葡萄糖耐量受损和胰腺β细胞增殖减少的转基因猪，其葡萄糖依赖性胰岛素分泌多肽功能受损。

Glucose intolerance and reduced proliferation of pancreatic beta-cells in transgenic pigs with impaired glucose-dependent insulinotropic polypeptide function.

机构信息

Chair for Molecular Animal Breeding and Biotechnology and Laboratory for Functional Genome Analysis, Gene Center, Ludwig Maximilians University (LMU) Munich, Munich, Germany.

出版信息

Diabetes. 2010 May;59(5):1228-38. doi: 10.2337/db09-0519. Epub 2010 Feb 25.

DOI:10.2337/db09-0519

PMID:20185813

原文链接:https://pmc.ncbi.nlm.nih.gov/articles/PMC2857903/

Abstract

OBJECTIVE

The insulinotropic action of the incretin glucose-dependent insulinotropic polypeptide (GIP) is impaired in type 2 diabetes, while the effect of glucagon-like peptide-1 (GLP-1) is preserved. To evaluate the role of impaired GIP function in glucose homeostasis and development of the endocrine pancreas in a large animal model, we generated transgenic pigs expressing a dominant-negative GIP receptor (GIPR(dn)) in pancreatic islets.

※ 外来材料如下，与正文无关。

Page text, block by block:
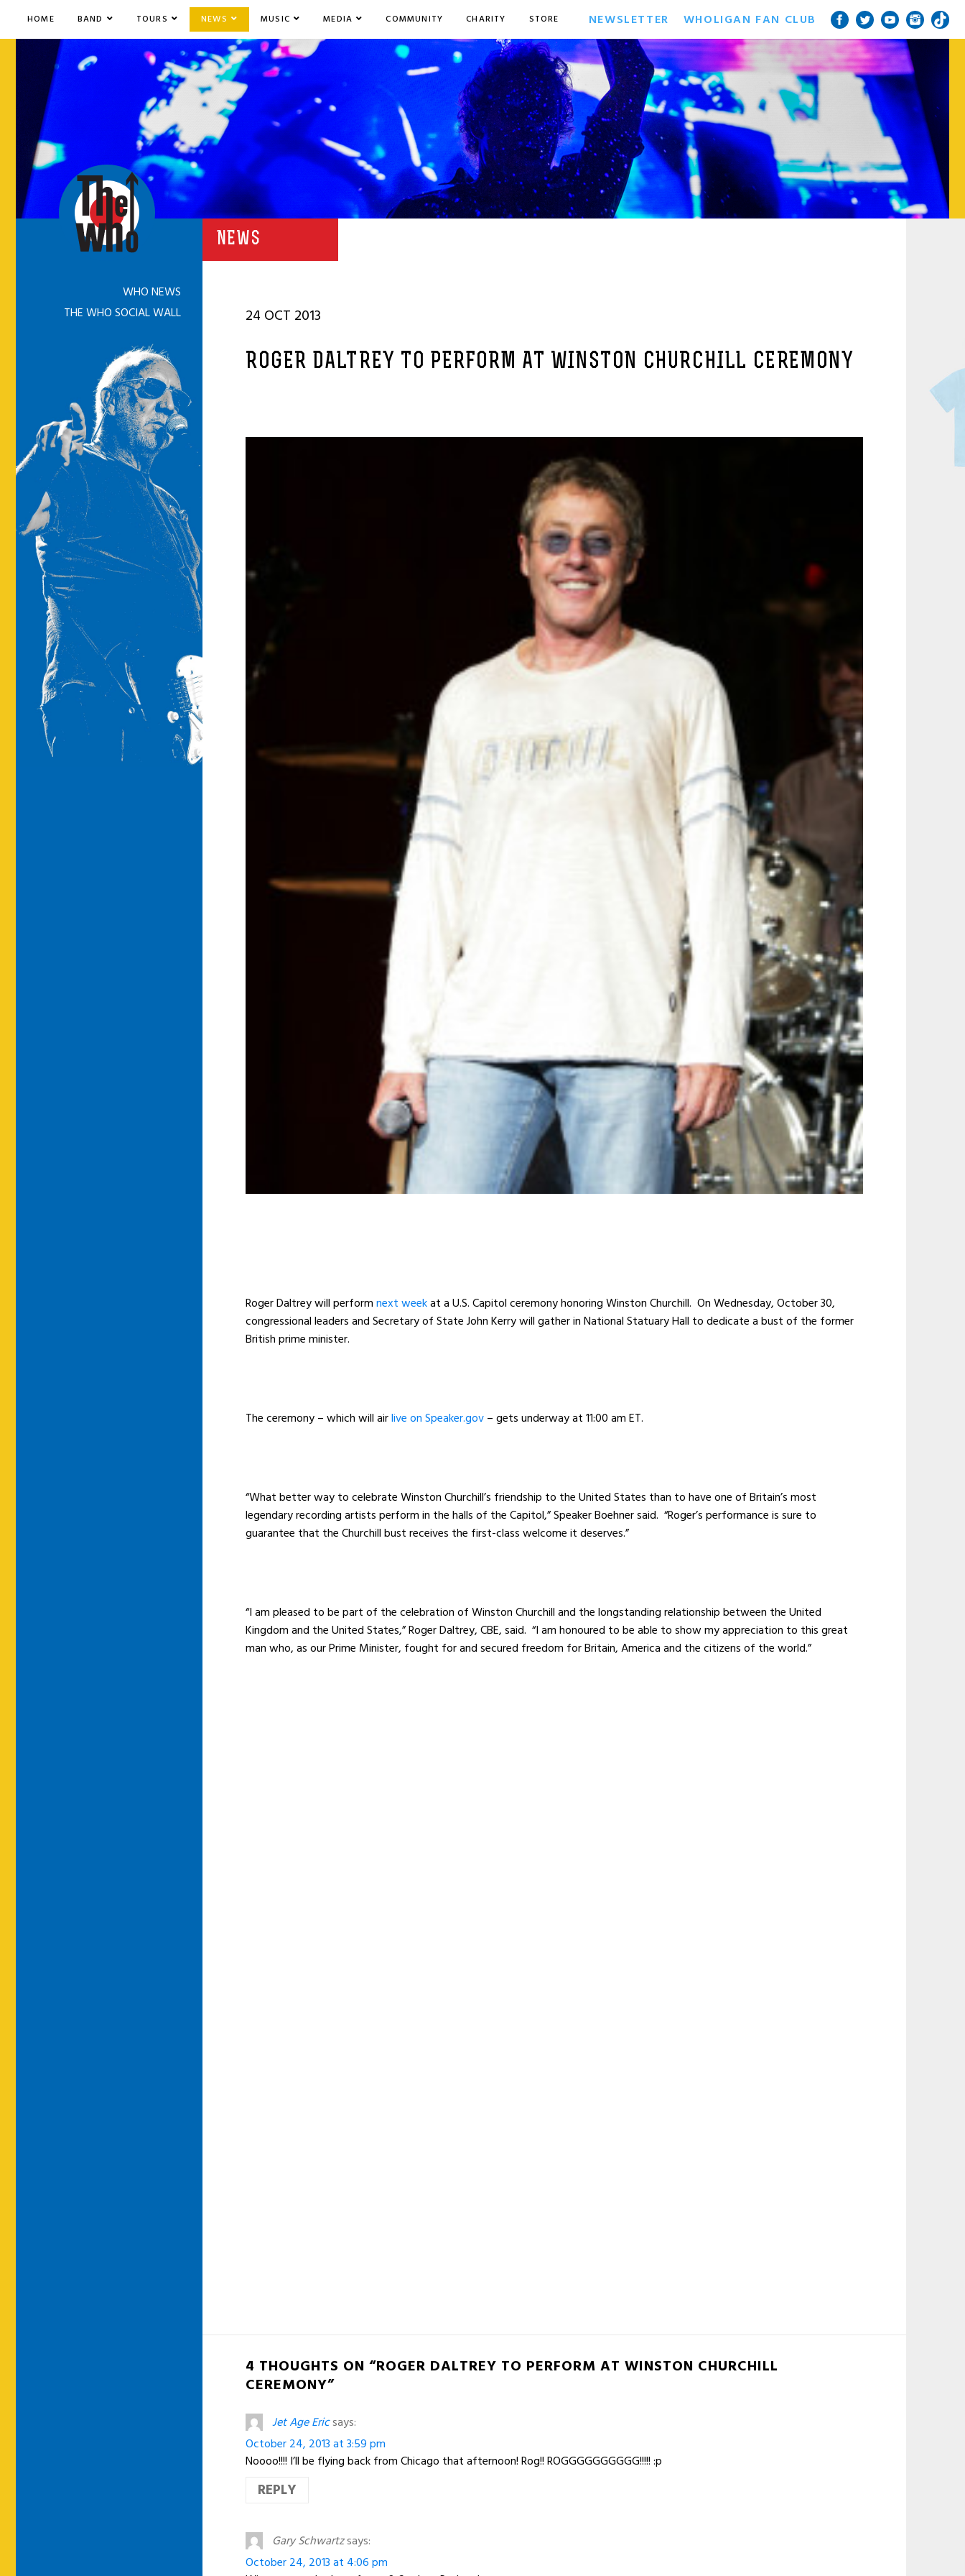
HOME BAND TOURS NEWS MUSIC MEDIA COMMUNITY CHARITY STORE NEWSLETTER WHOLIGAN FAN CLUB
NEWS
24 OCT 2013
ROGER DALTREY TO PERFORM AT WINSTON CHURCHILL CEREMONY
Roger Daltrey will performnext weekat a U.S. Capitol ceremony honoring Winston Churchill. On Wednesday, October 30,
congressional leaders and Secretary of State John Kerry will gather in National Statuary Hall to dedicate a bust of the former
British prime minister.
The ceremony – which will airlive on Speaker.gov– gets underway at 11:00 am ET.
“What better way to celebrate Winston Churchill’s friendship to the United States than to have one of Britain’s most
legendary recording artists perform in the halls of the Capitol,” Speaker Boehner said. “Roger’s performance is sure to
guarantee that the Churchill bust receives the first-class welcome it deserves.”
“I am pleased to be part of the celebration of Winston Churchill and the longstanding relationship between the United
Kingdom and the United States,” Roger Daltrey, CBE, said. “I am honoured to be able to show my appreciation to this great
man who, as our Prime Minister, fought for and secured freedom for Britain, America and the citizens of the world.”
4 THOUGHTS ON “ROGER DALTREY TO PERFORM AT WINSTON CHURCHILL
CEREMONY”
Jet Age Ericsays:
October 24, 2013 at 3:59 pm
Noooo!!!! I’ll be flying back from Chicago that afternoon! Rog!! ROGGGGGGGGGG!!!!! :p
REPLY
Gary Schwartzsays:
October 24, 2013 at 4:06 pm
WHO NEWS
THE WHO SOCIAL WALL
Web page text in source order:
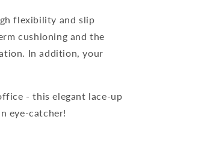
flexibility and slip
cushioning and the
In addition, your
- this elegant lace-up
eye-catcher!
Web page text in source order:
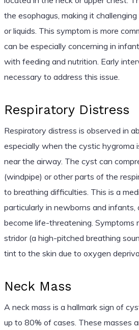
the esophagus, making it
or liquids. This symptom is more
can be especially concerning in
with feeding and nutrition. Early
necessary to address this issue.
Respiratory Distress
Respiratory distress is observed in
especially when the cystic hygroma
near the airway. The cyst can
(windpipe) or other parts of the
to breathing difficulties. This is a
particularly in newborns and infants,
become life-threatening. Symptoms
stridor (a high-pitched breathing
tint to the skin due to oxygen
Neck Mass
A neck mass is a hallmark sign of
up to 80% of cases. These masses

RESEARCH DESIGN AND METHODS

GIPR(dn) transgenic pigs were generated using lentiviral transgenesis. Metabolic tests and quantitative stereological analyses of the different endocrine islet cell populations were performed, and beta-cell proliferation and apoptosis were quantified to characterize this novel animal model.

RESULTS

Eleven-week-old GIPR(dn) transgenic pigs exhibited significantly reduced oral glucose tolerance due to delayed insulin secretion, whereas intravenous glucose tolerance and pancreatic beta-cell mass were not different from controls. The insulinotropic effect of GIP was significantly reduced, whereas insulin secretion in response to the GLP-1 receptor agonist exendin-4 was enhanced in GIPR(dn) transgenic versus control pigs. With increasing age, glucose control deteriorated in GIPR(dn) transgenic pigs, as shown by reduced oral and intravenous glucose tolerance due to impaired insulin secretion. Importantly, beta-cell proliferation was reduced by 60% in 11-week-old GIPR(dn) transgenic pigs, leading to a reduction of beta-cell mass by 35% and 58% in 5-month-old and 1- to 1.4-year-old transgenic pigs compared with age-matched controls, respectively.

CONCLUSIONS

The first large animal model with impaired incretin function demonstrates an essential role of GIP for insulin secretion, proliferation of beta-cells, and physiological expansion of beta-cell mass.

摘要

目的

在 2 型糖尿病中，肠促胰岛素葡萄糖依赖性胰岛素释放多肽（GIP）的促胰岛素作用受损，而胰高血糖素样肽-1（GLP-1）的作用则得以保留。为了评估在大型动物模型中受损的 GIP 功能对葡萄糖稳态和内分泌胰腺发育的作用，我们生成了在胰岛中表达显性负性 GIP 受体（GIPR(dn)）的转基因猪。

研究设计和方法

使用慢病毒转基因生成 GIPR(dn)转基因猪。进行代谢测试和不同内分泌胰岛细胞群体的定量体视学分析，并定量分析β细胞增殖和凋亡，以表征这种新型动物模型。

结果

11 周龄的 GIPR(dn)转基因猪表现出明显的口服葡萄糖耐量受损，原因是胰岛素分泌延迟，而静脉葡萄糖耐量和胰腺β细胞质量与对照相比没有差异。GIP 的促胰岛素作用显著降低，而 GIPR(dn)转基因猪对 GLP-1 受体激动剂 exendin-4 的胰岛素分泌反应增强。随着年龄的增长，GIPR(dn)转基因猪的葡萄糖控制恶化，表现为由于胰岛素分泌受损导致口服和静脉葡萄糖耐量降低。重要的是，11 周龄的 GIPR(dn)转基因猪的β细胞增殖减少了 60%，导致 5 月龄和 1 至 1.4 岁的转基因猪的β细胞质量分别减少了 35%和 58%，与年龄匹配的对照相比。

结论

第一个具有受损肠促胰岛素功能的大型动物模型表明 GIP 对于胰岛素分泌、β 细胞增殖和β 细胞质量的生理扩张具有重要作用。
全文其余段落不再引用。